A forest parcel can be used on the basis of the right to permanent perpetual use of forest parcel, to the limited use of other owner's forest parcels (easement), the lease right to the forest parcel and the right to gratuitous use of forest parcels during established periods. The rights to forest parcels arise and cease on the grounds and following the procedure laid down in the civil legislation, the legislation of the Russian Federation on concession agreements and the land legislation unless otherwise provided for in the Forest Code (Article 9 of the Forest Code of the Russian Federation). Such a rule means the prevailing use of the forest legislation. The type of the right is predetermined by belonging of a forest user to categories of persons who may use the land parcels on the basis of a particular right according to the land legislation.

Forest parcels on the basis of the right of permanent perpetual use for conducting research, educational, and recreational activity are granted to state and municipal institutions (Article 40 of the Forest Code of the Russian Federation); the extent of duties placed upon them is smaller than that of lessees, because they are not required to implement fire safety and forest regeneration measures. However, the state and municipal institutions, as well as lessees, are obliged to draw up a forest exploitation project, to carry out the forest tending (Article 64 of the Forest Code of the Russian Federation), to fulfill other duties as forest users. State-owned or municipally-owned forest parcels may be acquired on the basis of the right of gratuitous limited use of forest parcels by religious organizations for conducting religious activities (Article 47 of the Forest Code of the Russian Federation) and by individuals for conducting agricultural activities (including bee-keeping) for their subsistence needs (Article 38 of the Forest Code of the Russian Federation). This right does not involve burdening the right-keeper with the duty of drawing up of the forest exploitation project, of carrying out forest regeneration measures, protection and preservation activities. The right of permanent perpetual use of forest parcels, the right of gratuitous limited use of forest parcels may be acquired by the limited scope of persons defined by the law. Therefore, the most common right of forest utilization is the lease right to forest parcels.

The right of a forest user is determined by the scope of permitted actions, provision of opportunity to the right-holder to use or refrain from using the granted rights; this right includes all the powers to carry out certain actions in relation to the object of the right, to require other obliged persons to commit actions in order to exercise the right-holder’s right, and opportunity to apply for protection and restoration of the infringed right. The rights of participants of forest legal relationships should be differentiated from certain types of forest utilization. The right of a forest user is the primary ground for the user’s actions falling under one or several types of forest utilization.

Enforcement of the rights by the persons using the forests is limited to the extent established by Part 2 of Article 36 of the Constitution of the Russian Federation for owners of land and other natural resources: the rights of possession, use and disposal of the land and other natural resources are exercised by their owners freely if they are non-offensive to environment and do not violate the rights and legitimate interests of other persons. These restrictions are universal in relation to any rights of use of natural resources not only arising out of the ownership right to a natural object, but also based on types of the right of forest resources utilization.
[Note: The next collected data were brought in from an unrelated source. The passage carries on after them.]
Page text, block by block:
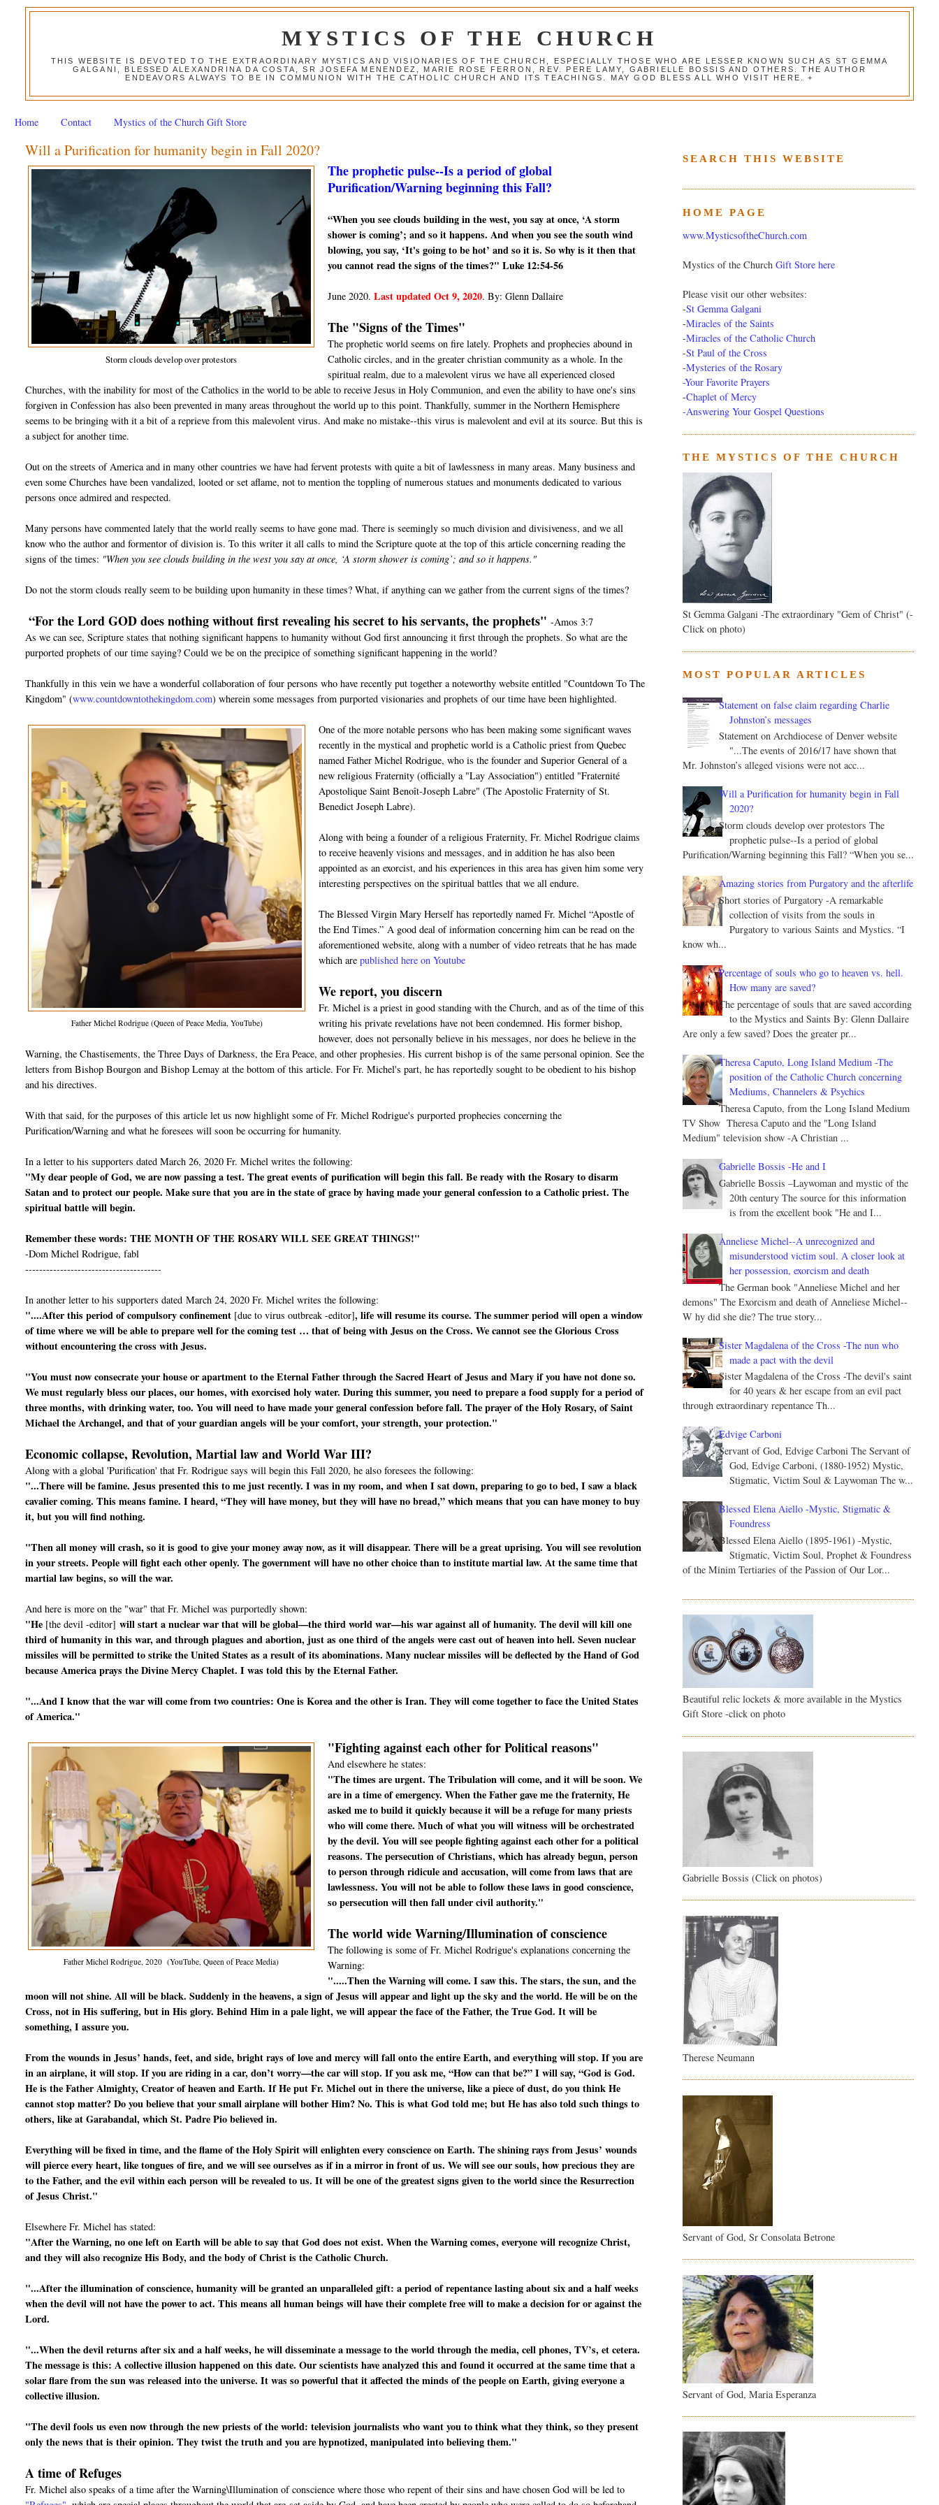
MYSTICS OF THE CHURCH
THIS WEBSITE IS DEVOTED TO THE EXTRAORDINARY MYSTICS AND VISIONARIES OF THE CHURCH, ESPECIALLY THOSE WHO ARE LESSER KNOWN SUCH AS ST GEMMA
GALGANI, BLESSED ALEXANDRINA DA COSTA, SR JOSEFA MENENDEZ, MARIE ROSE FERRON, REV. PERE LAMY, GABRIELLE BOSSIS AND OTHERS. THE AUTHOR
ENDEAVORS ALWAYS TO BE IN COMMUNION WITH THE CATHOLIC CHURCH AND ITS TEACHINGS. MAY GOD BLESS ALL WHO VISIT HERE. +
Home Contact Mystics of the Church Gift Store
Will a Purification for humanity begin in Fall 2020?
Storm clouds develop over protestors
The prophetic pulse--Is a period of global
Purification/Warning beginning this Fall?
“When you see clouds building in the west, you say at once, ‘A storm
shower is coming’; and so it happens. And when you see the south wind
blowing, you say, ‘It's going to be hot’ and so it is. So why is it then that
you cannot read the signs of the times?" Luke 12:54-56
June 2020. Last updated Oct 9, 2020. By: Glenn Dallaire
The "Signs of the Times"
The prophetic world seems on fire lately. Prophets and prophecies abound in
Catholic circles, and in the greater christian community as a whole. In the
spiritual realm, due to a malevolent virus we have all experienced closed
Churches, with the inability for most of the Catholics in the world to be able to receive Jesus in Holy Communion, and even the ability to have one's sins
forgiven in Confession has also been prevented in many areas throughout the world up to this point. Thankfully, summer in the Northern Hemisphere
seems to be bringing with it a bit of a reprieve from this malevolent virus. And make no mistake--this virus is malevolent and evil at its source. But this is
a subject for another time.
Out on the streets of America and in many other countries we have had fervent protests with quite a bit of lawlessness in many areas. Many business and
even some Churches have been vandalized, looted or set aflame, not to mention the toppling of numerous statues and monuments dedicated to various
persons once admired and respected.
Many persons have commented lately that the world really seems to have gone mad. There is seemingly so much division and divisiveness, and we all
know who the author and formentor of division is. To this writer it all calls to mind the Scripture quote at the top of this article concerning reading the
signs of the times: "When you see clouds building in the west you say at once, ‘A storm shower is coming’; and so it happens."
Do not the storm clouds really seem to be building upon humanity in these times? What, if anything can we gather from the current signs of the times?
“For the Lord GOD does nothing without first revealing his secret to his servants, the prophets" -Amos 3:7
As we can see, Scripture states that nothing significant happens to humanity without God first announcing it first through the prophets. So what are the
purported prophets of our time saying? Could we be on the precipice of something significant happening in the world?
Thankfully in this vein we have a wonderful collaboration of four persons who have recently put together a noteworthy website entitled "Countdown To The
Kingdom" (www.countdowntothekingdom.com) wherein some messages from purported visionaries and prophets of our time have been highlighted.
Father Michel Rodrigue (Queen of Peace Media, YouTube)
One of the more notable persons who has been making some significant waves
recently in the mystical and prophetic world is a Catholic priest from Quebec
named Father Michel Rodrigue, who is the founder and Superior General of a
new religious Fraternity (officially a "Lay Association") entitled "Fraternité
Apostolique Saint Benoît-Joseph Labre" (The Apostolic Fraternity of St.
Benedict Joseph Labre).
Along with being a founder of a religious Fraternity, Fr. Michel Rodrigue claims
to receive heavenly visions and messages, and in addition he has also been
appointed as an exorcist, and his experiences in this area has given him some very
interesting perspectives on the spiritual battles that we all endure.
The Blessed Virgin Mary Herself has reportedly named Fr. Michel “Apostle of
the End Times.” A good deal of information concerning him can be read on the
aforementioned website, along with a number of video retreats that he has made
which are published here on Youtube
We report, you discern
Fr. Michel is a priest in good standing with the Church, and as of the time of this
writing his private revelations have not been condemned. His former bishop,
however, does not personally believe in his messages, nor does he believe in the
Warning, the Chastisements, the Three Days of Darkness, the Era Peace, and other prophesies. His current bishop is of the same personal opinion. See the
letters from Bishop Bourgon and Bishop Lemay at the bottom of this article. For Fr. Michel's part, he has reportedly sought to be obedient to his bishop
and his directives.
With that said, for the purposes of this article let us now highlight some of Fr. Michel Rodrigue's purported prophecies concerning the
Purification/Warning and what he foresees will soon be occurring for humanity.
In a letter to his supporters dated March 26, 2020 Fr. Michel writes the following:
"My dear people of God, we are now passing a test. The great events of purification will begin this fall. Be ready with the Rosary to disarm
Satan and to protect our people. Make sure that you are in the state of grace by having made your general confession to a Catholic priest. The
spiritual battle will begin.
Remember these words: THE MONTH OF THE ROSARY WILL SEE GREAT THINGS!"
-Dom Michel Rodrigue, fabl
---------------------------------------
In another letter to his supporters dated March 24, 2020 Fr. Michel writes the following:
"....After this period of compulsory confinement [due to virus outbreak -editor], life will resume its course. The summer period will open a window
of time where we will be able to prepare well for the coming test … that of being with Jesus on the Cross. We cannot see the Glorious Cross
without encountering the cross with Jesus.
"You must now consecrate your house or apartment to the Eternal Father through the Sacred Heart of Jesus and Mary if you have not done so.
We must regularly bless our places, our homes, with exorcised holy water. During this summer, you need to prepare a food supply for a period of
three months, with drinking water, too. You will need to have made your general confession before fall. The prayer of the Holy Rosary, of Saint
Michael the Archangel, and that of your guardian angels will be your comfort, your strength, your protection."
Economic collapse, Revolution, Martial law and World War III?
Along with a global 'Purification' that Fr. Rodrigue says will begin this Fall 2020, he also foresees the following:
"...There will be famine. Jesus presented this to me just recently. I was in my room, and when I sat down, preparing to go to bed, I saw a black
cavalier coming. This means famine. I heard, “They will have money, but they will have no bread,” which means that you can have money to buy
it, but you will find nothing.
"Then all money will crash, so it is good to give your money away now, as it will disappear. There will be a great uprising. You will see revolution
in your streets. People will fight each other openly. The government will have no other choice than to institute martial law. At the same time that
martial law begins, so will the war.
And here is more on the "war" that Fr. Michel was purportedly shown:
"He [the devil -editor] will start a nuclear war that will be global—the third world war—his war against all of humanity. The devil will kill one
third of humanity in this war, and through plagues and abortion, just as one third of the angels were cast out of heaven into hell. Seven nuclear
missiles will be permitted to strike the United States as a result of its abominations. Many nuclear missiles will be deflected by the Hand of God
because America prays the Divine Mercy Chaplet. I was told this by the Eternal Father.
"...And I know that the war will come from two countries: One is Korea and the other is Iran. They will come together to face the United States
of America."
Father Michel Rodrigue, 2020 (YouTube, Queen of Peace Media)
"Fighting against each other for Political reasons"
And elsewhere he states:
"The times are urgent. The Tribulation will come, and it will be soon. We
are in a time of emergency. When the Father gave me the fraternity, He
asked me to build it quickly because it will be a refuge for many priests
who will come there. Much of what you will witness will be orchestrated
by the devil. You will see people fighting against each other for a political
reasons. The persecution of Christians, which has already begun, person
to person through ridicule and accusation, will come from laws that are
lawlessness. You will not be able to follow these laws in good conscience,
so persecution will then fall under civil authority."
The world wide Warning/Illumination of conscience
The following is some of Fr. Michel Rodrigue's explanations concerning the
Warning:
".....Then the Warning will come. I saw this. The stars, the sun, and the
moon will not shine. All will be black. Suddenly in the heavens, a sign of Jesus will appear and light up the sky and the world. He will be on the
Cross, not in His suffering, but in His glory. Behind Him in a pale light, we will appear the face of the Father, the True God. It will be
something, I assure you.
From the wounds in Jesus’ hands, feet, and side, bright rays of love and mercy will fall onto the entire Earth, and everything will stop. If you are
in an airplane, it will stop. If you are riding in a car, don’t worry—the car will stop. If you ask me, “How can that be?” I will say, “God is God.
He is the Father Almighty, Creator of heaven and Earth. If He put Fr. Michel out in there the universe, like a piece of dust, do you think He
cannot stop matter? Do you believe that your small airplane will bother Him? No. This is what God told me; but He has also told such things to
others, like at Garabandal, which St. Padre Pio believed in.
Everything will be fixed in time, and the flame of the Holy Spirit will enlighten every conscience on Earth. The shining rays from Jesus’ wounds
will pierce every heart, like tongues of fire, and we will see ourselves as if in a mirror in front of us. We will see our souls, how precious they are
to the Father, and the evil within each person will be revealed to us. It will be one of the greatest signs given to the world since the Resurrection
of Jesus Christ."
Elsewhere Fr. Michel has stated:
"After the Warning, no one left on Earth will be able to say that God does not exist. When the Warning comes, everyone will recognize Christ,
and they will also recognize His Body, and the body of Christ is the Catholic Church.
"...After the illumination of conscience, humanity will be granted an unparalleled gift: a period of repentance lasting about six and a half weeks
when the devil will not have the power to act. This means all human beings will have their complete free will to make a decision for or against the
Lord.
"...When the devil returns after six and a half weeks, he will disseminate a message to the world through the media, cell phones, TV’s, et cetera.
The message is this: A collective illusion happened on this date. Our scientists have analyzed this and found it occurred at the same time that a
solar flare from the sun was released into the universe. It was so powerful that it affected the minds of the people on Earth, giving everyone a
collective illusion.
"The devil fools us even now through the new priests of the world: television journalists who want you to think what they think, so they present
only the news that is their opinion. They twist the truth and you are hypnotized, manipulated into believing them."
A time of Refuges
Fr. Michel also speaks of a time after the Warning\Illumination of conscience where those who repent of their sins and have chosen God will be led to
SEARCH THIS WEBSITE
HOME PAGE
www.MysticsoftheChurch.com
Mystics of the Church Gift Store here
Please visit our other websites:
-St Gemma Galgani
-Miracles of the Saints
-Miracles of the Catholic Church
-St Paul of the Cross
-Mysteries of the Rosary
-Your Favorite Prayers
-Chaplet of Mercy
-Answering Your Gospel Questions
THE MYSTICS OF THE CHURCH
St Gemma Galgani -The extraordinary "Gem of Christ" (-
Click on photo)
MOST POPULAR ARTICLES
Statement on false claim regarding Charlie
Johnston’s messages
Statement on Archdiocese of Denver website
"...The events of 2016/17 have shown that
Mr. Johnston’s alleged visions were not acc...
Will a Purification for humanity begin in Fall
2020?
Storm clouds develop over protestors The
prophetic pulse--Is a period of global
Purification/Warning beginning this Fall? “When you se...
Amazing stories from Purgatory and the afterlife
Short stories of Purgatory -A remarkable
collection of visits from the souls in
Purgatory to various Saints and Mystics. “I
know wh...
Percentage of souls who go to heaven vs. hell.
How many are saved?
The percentage of souls that are saved according
to the Mystics and Saints By: Glenn Dallaire
Are only a few saved? Does the greater pr...
Theresa Caputo, Long Island Medium -The
position of the Catholic Church concerning
Mediums, Channelers & Psychics
Theresa Caputo, from the Long Island Medium
TV Show Theresa Caputo and the "Long Island
Medium" television show -A Christian ...
Gabrielle Bossis -He and I
Gabrielle Bossis –Laywoman and mystic of the
20th century The source for this information
is from the excellent book "He and I...
Anneliese Michel--A unrecognized and
misunderstood victim soul. A closer look at
her possession, exorcism and death
The German book "Anneliese Michel and her
demons" The Exorcism and death of Anneliese Michel--
W hy did she die? The true story...
Sister Magdalena of the Cross -The nun who
made a pact with the devil
Sister Magdalena of the Cross -The devil's saint
for 40 years & her escape from an evil pact
through extraordinary repentance Th...
Edvige Carboni
Servant of God, Edvige Carboni The Servant of
God, Edvige Carboni, (1880-1952) Mystic,
Stigmatic, Victim Soul & Laywoman The w...
Blessed Elena Aiello -Mystic, Stigmatic &
Foundress
Blessed Elena Aiello (1895-1961) -Mystic,
Stigmatic, Victim Soul, Prophet & Foundress
of the Minim Tertiaries of the Passion of Our Lor...
Beautiful relic lockets & more available in the Mystics
Gift Store -click on photo
Gabrielle Bossis (Click on photos)
Therese Neumann
Servant of God, Sr Consolata Betrone
Servant of God, Maria Esperanza

The right of forest utilization is exercised on the basis of basic principles of the forest legislation established by Article 1 of the Forest Code of the Russian Federation, and, therefore, any person should provide for exercising of the granted right: preservation of habitat-forming, water protection, preserving, sanitary-and-hygienic, recreational and other useful functions of the forests in the interests of ensuring the right of everyone to a favorable environment; taking account of global ecological value of the forests; multi-purpose, rational, continuous, inexhaustible use of the forests; forests regeneration, improvement of their quality, and also increase in forests efficiency; use of the forests in the ways which are non-offensive to environment and human health; protection and preservation of the forests.

The rights of individuals or legal entities are accompanied by the list of the duties which are to be fulfilled if they become participants in forest legal relations

Duties of individuals consist, first of all, in observance of fire safety regulations, rules of sanitary safety in the forests, rules of reforestation and forest tending, restrictions for stay in the forests stipulated by the forest legislation (Articles 11, 16 of the Forest Code of the Russian Federation).
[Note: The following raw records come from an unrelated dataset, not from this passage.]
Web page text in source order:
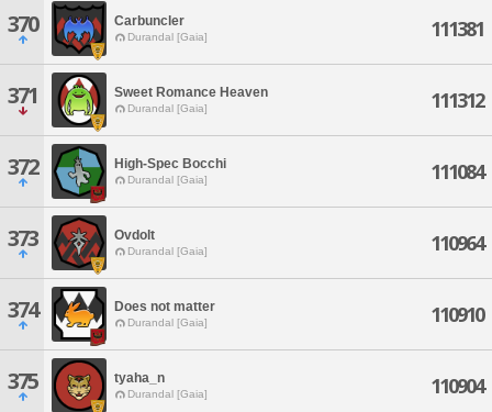
370 Carbuncler
Durandal [Gaia] 111381
371 Sweet Romance Heaven
Durandal [Gaia] 111312
372 High-Spec Bocchi
Durandal [Gaia] 111084
373 Ovdolt
Durandal [Gaia] 110964
374 Does not matter
Durandal [Gaia] 110910
375 tyaha_n
Durandal [Gaia] 110904
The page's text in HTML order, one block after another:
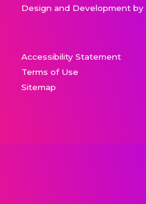
Design and Development by
Accessibility Statement
Terms of Use
Sitemap
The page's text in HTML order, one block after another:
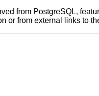
from PostgreSQL,
or from external links to
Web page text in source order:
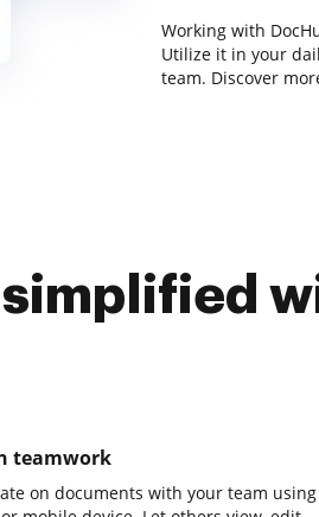
Working with
Utilize it in your
team. Discover
simplified
teamwork
on documents with your team using
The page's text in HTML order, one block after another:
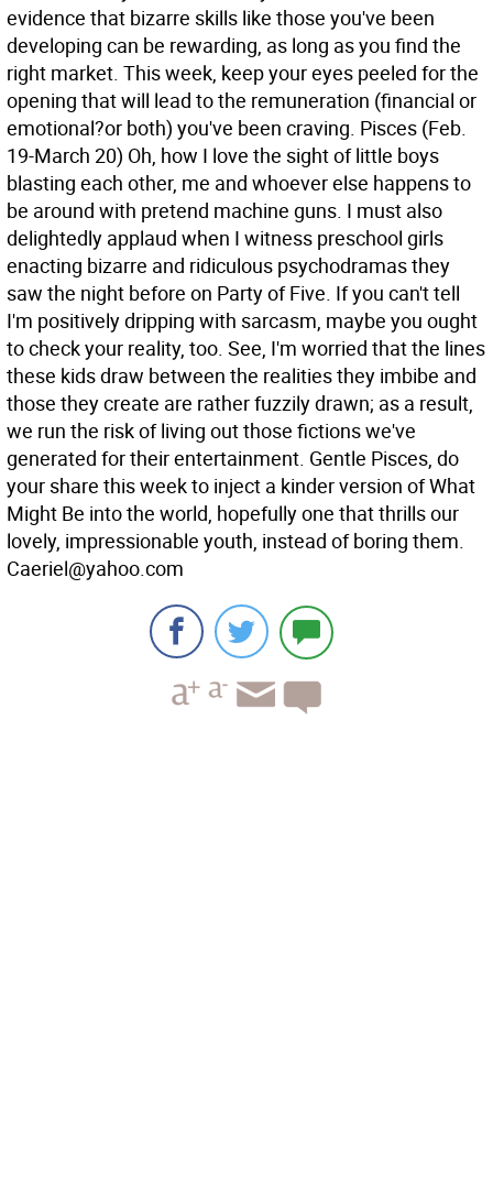
evidence that bizarre skills like those you've been
developing can be rewarding, as long as you find the
right market. This week, keep your eyes peeled for the
opening that will lead to the remuneration (financial or
emotional?or both) you've been craving. Pisces (Feb.
19-March 20) Oh, how I love the sight of little boys
blasting each other, me and whoever else happens to
be around with pretend machine guns. I must also
delightedly applaud when I witness preschool girls
enacting bizarre and ridiculous psychodramas they
saw the night before on Party of Five. If you can't tell
I'm positively dripping with sarcasm, maybe you ought
to check your reality, too. See, I'm worried that the lines
these kids draw between the realities they imbibe and
those they create are rather fuzzily drawn; as a result,
we run the risk of living out those fictions we've
generated for their entertainment. Gentle Pisces, do
your share this week to inject a kinder version of What
Might Be into the world, hopefully one that thrills our
lovely, impressionable youth, instead of boring them.
Caeriel@yahoo.com
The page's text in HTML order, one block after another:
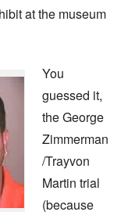
at the museum
You
guessed it,
the George
Zimmerman
/Trayvon
Martin trial
(because

Legal entities and individual entrepreneurs are to provide protection and preservation of forests in the limits imposed on them according to a type of the exercised right (Article 51 of the Forest Code of the Russian Federation). Measures for protection and preservation of the forests are carried out by the persons using the forests on the basis of the lease agreement, the sale-purchase contract for forest range, the rights of permanent perpetual use of a forest parcel or the right of gratuitous limited use of forest parcels according to the forestry regulations and the forest exploitation project. Failure to fulfill the relevant obligatory activities is the ground for cancellation of the agreement and the compulsory termination of the rights. Legal entities and individual entrepreneurs are to carry out forest exploitation with observance of their designated purpose, to observe fire safety regulations, rules of sanitary safety in the forests, rules of reforestation and forest tending (Articles 12, 16 of the Forest Code of the Russian Federation), etc. The forest legislation imposes the widest duties on leaseholders of forest parcels. Duties of implementation of organizational actions for protection, security, reforestation and design are not imposed on subjects of forest legal relations in the case of the conclusion by them of sale-purchase contracts for forest range or exercise of the right of limited use of other owner's forest parcels (easement).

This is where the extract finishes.